In the past “we could never thread the needle,” he said. “Now we have more mechanisms that we can take forward.”

An experimental drug Novo is developing showed in early studies it can achieve weight loss of as much as 14 percent, the company said last month. Combining it with other medicines could ultimately make it even more potent, leading to a possible reduction of more than 20 percent, Chief Science Officer Mads Krogsgaard Thomsen said in an interview.

Obese patients sometimes stop taking the drugs and regain weight when they see results plateau, and new and improved medicines may encourage people to stick with them, Thomsen said. Weight loss approaching 15 percent or 20 percent “would be a major breakthrough,” said Eric Ravussin, a specialist at Pennington Biomedical Research Center in Louisiana.

Sanofi is evaluating a drug in obese patients with diabetes that has potential to move closer to the results of surgery, said Stefan Oelrich, head of its diabetes unit. People who opt for bariatric surgery can lose more than 30 percent of excess body weight within six months. AstraZeneca Plc at the same time said it’s developing a diabetes treatment that may have potential in obesity and other metabolic diseases.

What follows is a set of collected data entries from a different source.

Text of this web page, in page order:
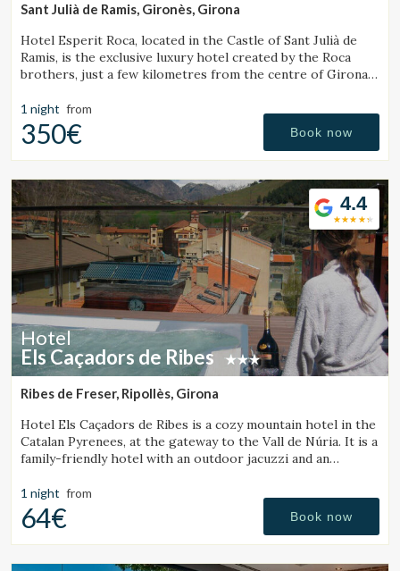
Sant Julià de Ramis, Gironès, Girona
Hotel Esperit Roca, located in the Castle of Sant Julià de
Ramis, is the exclusive luxury hotel created by the Roca
brothers, just a few kilometres from the centre of Girona
1 night from
350€ Book now
4.4
Hotel
Els Caçadors de Ribes
Ribes de Freser, Ripollès, Girona
Hotel Els Caçadors de Ribes is a cozy mountain hotel in the
Catalan Pyrenees, at the gateway to the Vall de Núria. It is a
family-friendly hotel with an outdoor jacuzzi and an
1 night from
64€ Book now
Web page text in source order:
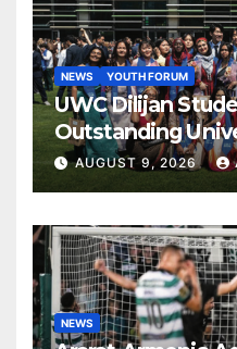
NEWS YOUTH FORUM
UWC Dilijan
Outstanding
the World’s
AUGUST 9, 2026
NEWS
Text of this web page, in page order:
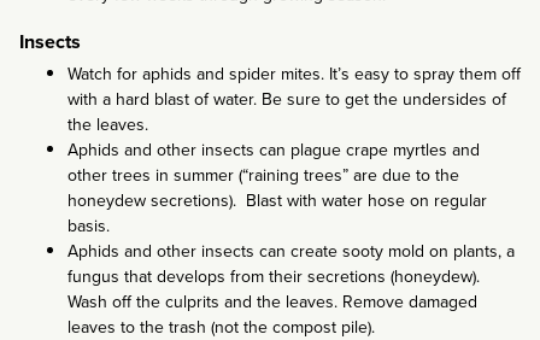
Insects
Watch for aphids and spider mites. It’s easy to spray them off
with a hard blast of water. Be sure to get the undersides of
the leaves.
Aphids and other insects can plague crape myrtles and
other trees in summer (“raining trees” are due to the
honeydew secretions). Blast with water hose on regular
basis.
Aphids and other insects can create sooty mold on plants, a
fungus that develops from their secretions (honeydew).
Wash off the culprits and the leaves. Remove damaged
leaves to the trash (not the compost pile).
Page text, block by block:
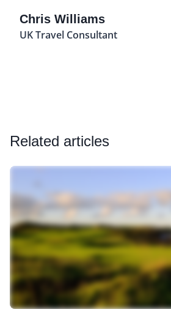
Chris Williams
UK Travel Consultant
Related articles
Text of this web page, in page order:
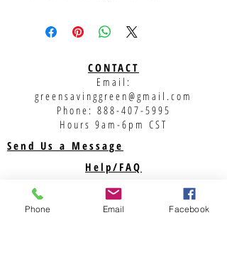
filled heat-shrink tubing. Cables are marked in
red heat-shrink tubing for positive and white
CONTACT
Email:
greensavinggreen@gmail.com
Phone: 888-407-5995
Hours 9am-6pm CST
Send Us a Message
Help/FAQ
Shipping
Returns
Phone Email Facebook
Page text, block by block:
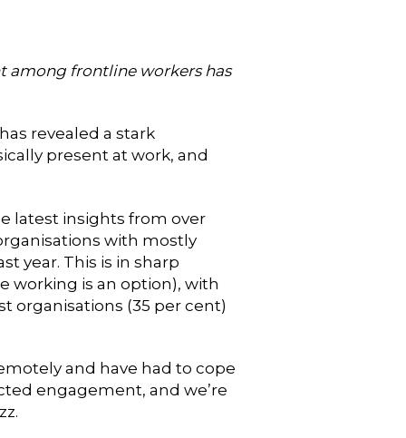
among frontline workers has
revealed a stark
present at work, and
latest insights from over
with mostly
year. This is in sharp
working is an option), with
organisations (35 per cent)
and have had to cope
engagement, and we’re

Louis Aronne, a doctor at Weill-Cornell Medicine in New York, compared obesity to hypertension, which was once regarded as a lifestyle issue and is now a field with scores of drugs. He predicted that every major medical institution would have a program focused on the disease within a decade. 

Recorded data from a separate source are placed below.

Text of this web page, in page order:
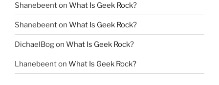
Shanebeenton What Is Geek Rock?
Shanebeenton What Is Geek Rock?
DichaelBogon What Is Geek Rock?
Lhanebeenton What Is Geek Rock?
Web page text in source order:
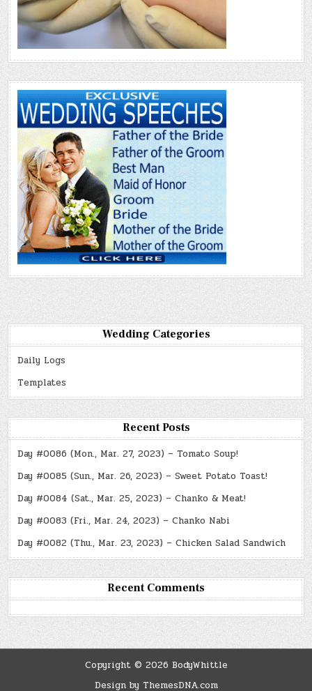
Wedding Categories
Daily Logs
Templates
Recent Posts
Day #0086 (Mon., Mar. 27, 2023) – Tomato Soup!
Day #0085 (Sun., Mar. 26, 2023) – Sweet Potato Toast!
Day #0084 (Sat., Mar. 25, 2023) – Chanko & Meat!
Day #0083 (Fri., Mar. 24, 2023) – Chanko Nabi
Day #0082 (Thu., Mar. 23, 2023) – Chicken Salad Sandwich
Recent Comments
Copyright © 2026 BodyWhittle
Design by ThemesDNA.com
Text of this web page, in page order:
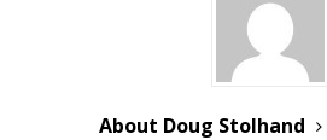
About Doug Stolhand
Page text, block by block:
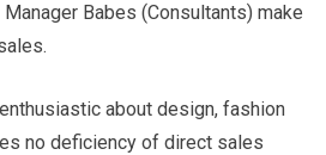
Babes (Consultants) make
about design, fashion
no deficiency of direct sales
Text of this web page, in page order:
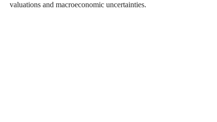
valuations and macroeconomic uncertainties.
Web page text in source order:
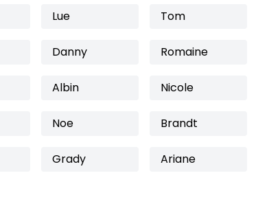
Lue Tom
Danny Romaine
Albin Nicole
Noe Brandt
Grady Ariane
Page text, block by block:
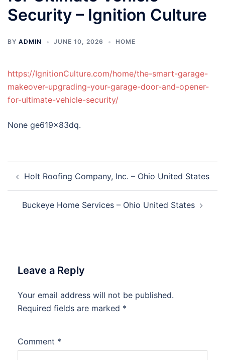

Read more on the obesity epidemic: QuickTake

Several insurers in Canada have picked up Saxenda, and health authorities in the United Arab Emirates have agreed to pay for some patients in public hospitals, according to Novo. In the U.S., legislation was re-introduced in April aimed partly at improving access to weight-loss medicines for Medicare beneficiaries. It’s hard to predict how policies will play out as Republicans seek to overhaul the Affordable Care Act, but the Obesity Society, a research group, called the proposal a key step in tackling a disease that contributes to $200 billion a year in health costs.

Doctors are gaining a better understanding of the biology of the condition, increasingly seeing obesity as a disease, while there are signs that more insurers are covering medication, said Caroline Apovian, the Boston Medical Center specialist who treated Mills. 

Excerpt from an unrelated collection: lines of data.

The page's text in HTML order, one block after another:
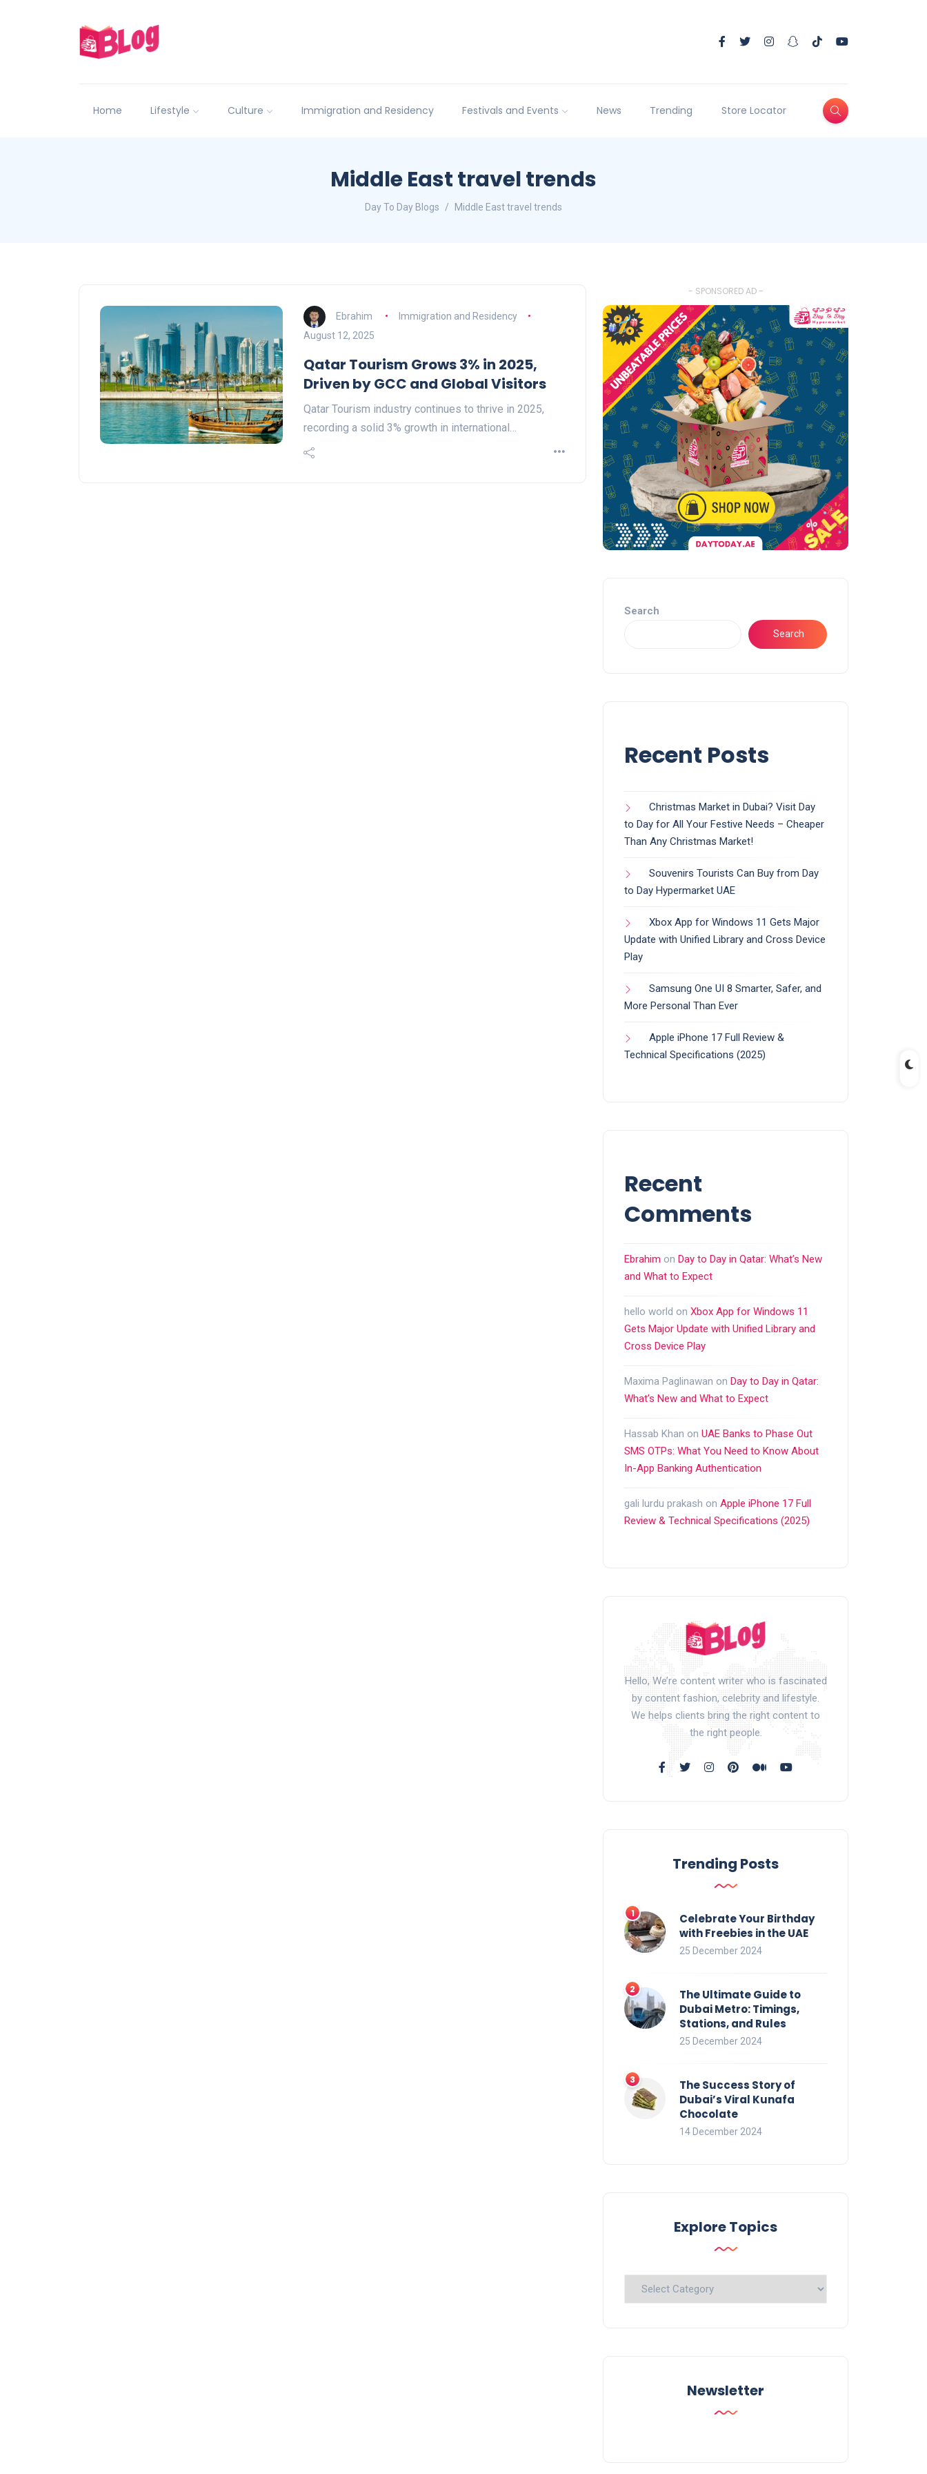
Home Lifestyle Culture Immigration and Residency Festivals and Events News Trending Store Locator
Middle East travel trends
Day To Day Blogs Middle East travel trends
Ebrahim
Immigration and Residency
August 12, 2025
Qatar Tourism Grows 3% in 2025,
Driven by GCC and Global Visitors
Qatar Tourism industry continues to thrive in 2025,
recording a solid 3% growth in international…
- SPONSORED AD -
Search
Search
Recent Posts
Christmas Market in Dubai? Visit Day
to Day for All Your Festive Needs – Cheaper
Than Any Christmas Market!
Souvenirs Tourists Can Buy from Day
to Day Hypermarket UAE
Xbox App for Windows 11 Gets Major
Update with Unified Library and Cross Device
Play
Samsung One UI 8 Smarter, Safer, and
More Personal Than Ever
Apple iPhone 17 Full Review &
Technical Specifications (2025)
Recent
Comments
Ebrahim on Day to Day in Qatar: What’s New
and What to Expect
hello world on Xbox App for Windows 11
Gets Major Update with Unified Library and
Cross Device Play
Maxima Paglinawan on Day to Day in Qatar:
What’s New and What to Expect
Hassab Khan on UAE Banks to Phase Out
SMS OTPs: What You Need to Know About
In-App Banking Authentication
gali lurdu prakash on Apple iPhone 17 Full
Review & Technical Specifications (2025)
Hello, We’re content writer who is fascinated
by content fashion, celebrity and lifestyle.
We helps clients bring the right content to
the right people.
Trending Posts
Celebrate Your Birthday
with Freebies in the UAE
25 December 2024
The Ultimate Guide to
Dubai Metro: Timings,
Stations, and Rules
25 December 2024
The Success Story of
Dubai’s Viral Kunafa
Chocolate
14 December 2024
Explore Topics
Explore
Newsletter

“We’ve learned a lot,” she said. “The treatment of obesity will prevent many other serious disorders that in the long term will save us money.” 

Mills, an operations manager at a dental practice, said she’s swimming and trying to be more active to build on the progress she’s made with drugs.

“We’re reaching the tipping point with the percentage of people who are so overweight,” she said. “It’s my hope that the tide is changing and people are understanding it’s not just a matter of pushing yourself away from the table.”